Task directions:
Copy every record below exactly as written, but leave out the pictures.

START Excerpted data

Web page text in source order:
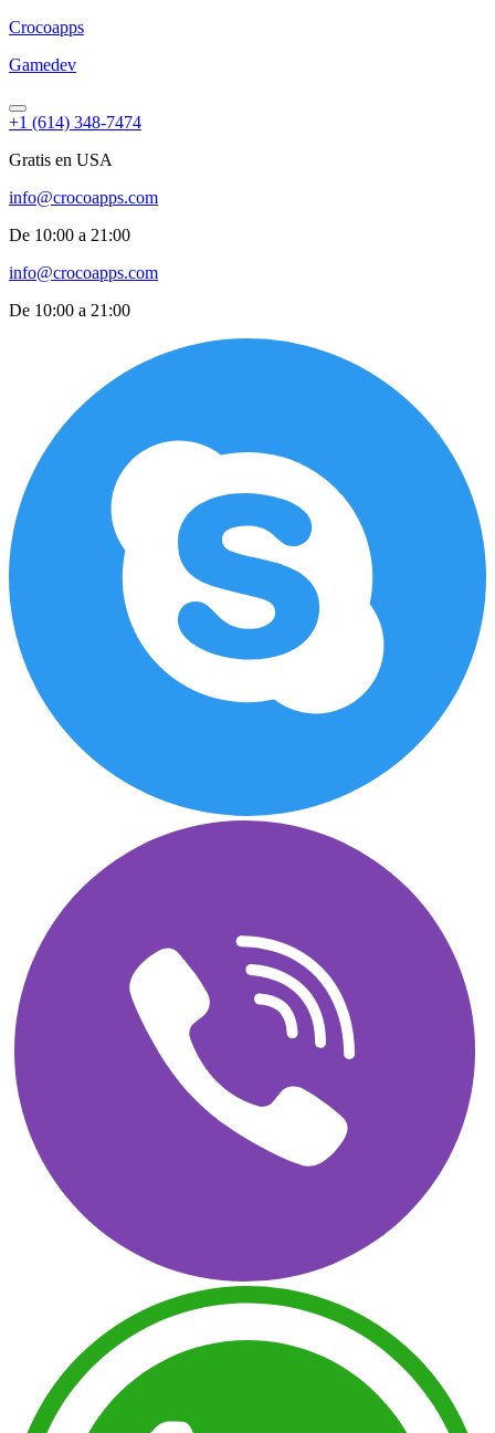
Crocoapps
Gamedev
+1 (614) 348-7474
Gratis en USA
info@crocoapps.com
De 10:00 a 21:00
info@crocoapps.com
De 10:00 a 21:00
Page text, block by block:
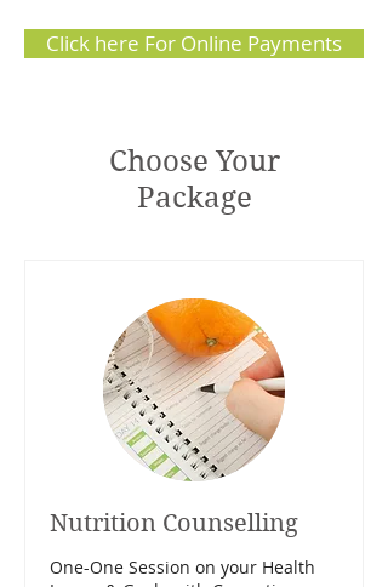
Click here For Online Payments
Choose Your
Package
Nutrition Counselling
One-One Session on your Health
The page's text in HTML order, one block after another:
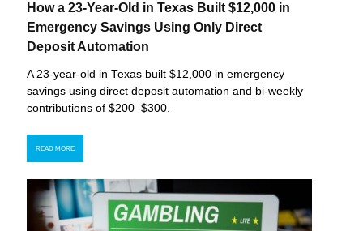
How a 23-Year-Old in Texas Built $12,000 in
Emergency Savings Using Only Direct
Deposit Automation
A 23-year-old in Texas built $12,000 in emergency
savings using direct deposit automation and bi-weekly
contributions of $200–$300.
READ MORE
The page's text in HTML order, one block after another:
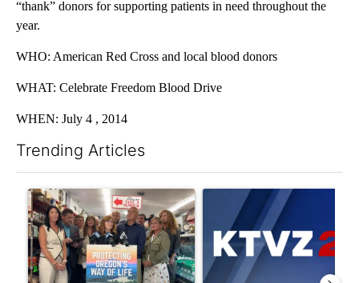
“thank” donors for supporting patients in need throughout the
year.
WHO: American Red Cross and local blood donors
WHAT: Celebrate Freedom Blood Drive
WHEN: July 4 , 2014
Trending Articles
A trending article titled "Drazan proposes constitutional
A trending article titled
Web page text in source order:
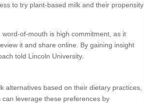
to try plant-based milk and their propensity
of-mouth is high commitment, as it
it and share online. By gaining insight
told Lincoln University.
alternatives based on their dietary practices,
leverage these preferences by
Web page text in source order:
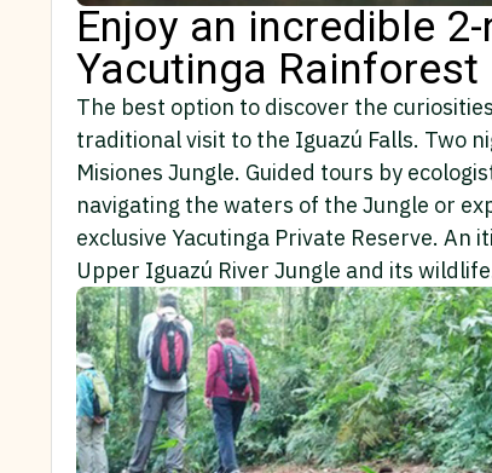
Enjoy an incredible
Yacutinga Rainforest
The best option to discover the
traditional visit to the Iguazú Falls. Two
Misiones Jungle. Guided tours by
navigating the waters of the Jungle or
exclusive Yacutinga Private Reserve.
Upper Iguazú River Jungle and its
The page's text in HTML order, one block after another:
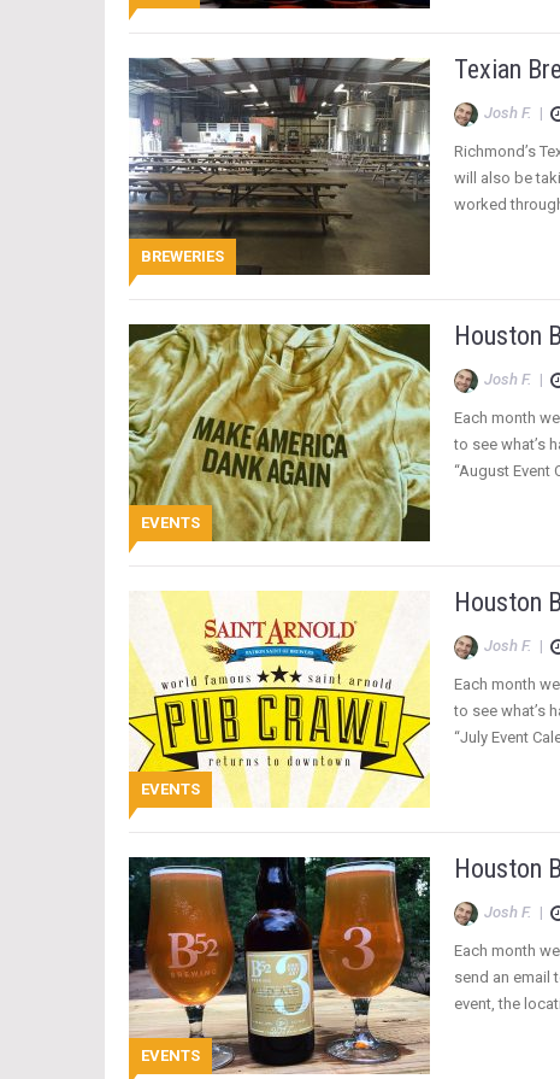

END Excerpted data

Written answer:
Web page text in source order:
Crocoapps
Gamedev
+1 (614) 348-7474
Gratis en USA
info@crocoapps.com
De 10:00 a 21:00
info@crocoapps.com
De 10:00 a 21:00
Page text, block by block:
Click here For Online Payments
Choose Your
Package
Nutrition Counselling
One-One Session on your Health
The page's text in HTML order, one block after another:
How a 23-Year-Old in Texas Built $12,000 in
Emergency Savings Using Only Direct
Deposit Automation
A 23-year-old in Texas built $12,000 in emergency
savings using direct deposit automation and bi-weekly
contributions of $200–$300.
READ MORE
The page's text in HTML order, one block after another:
“thank” donors for supporting patients in need throughout the
year.
WHO: American Red Cross and local blood donors
WHAT: Celebrate Freedom Blood Drive
WHEN: July 4 , 2014
Trending Articles
A trending article titled "Drazan proposes constitutional
A trending article titled
Web page text in source order:
to try plant-based milk and their propensity
of-mouth is high commitment, as it
it and share online. By gaining insight
told Lincoln University.
alternatives based on their dietary practices,
leverage these preferences by
Web page text in source order:
Enjoy an incredible
Yacutinga Rainforest
The best option to discover the
traditional visit to the Iguazú Falls. Two
Misiones Jungle. Guided tours by
navigating the waters of the Jungle or
exclusive Yacutinga Private Reserve.
Upper Iguazú River Jungle and its
The page's text in HTML order, one block after another:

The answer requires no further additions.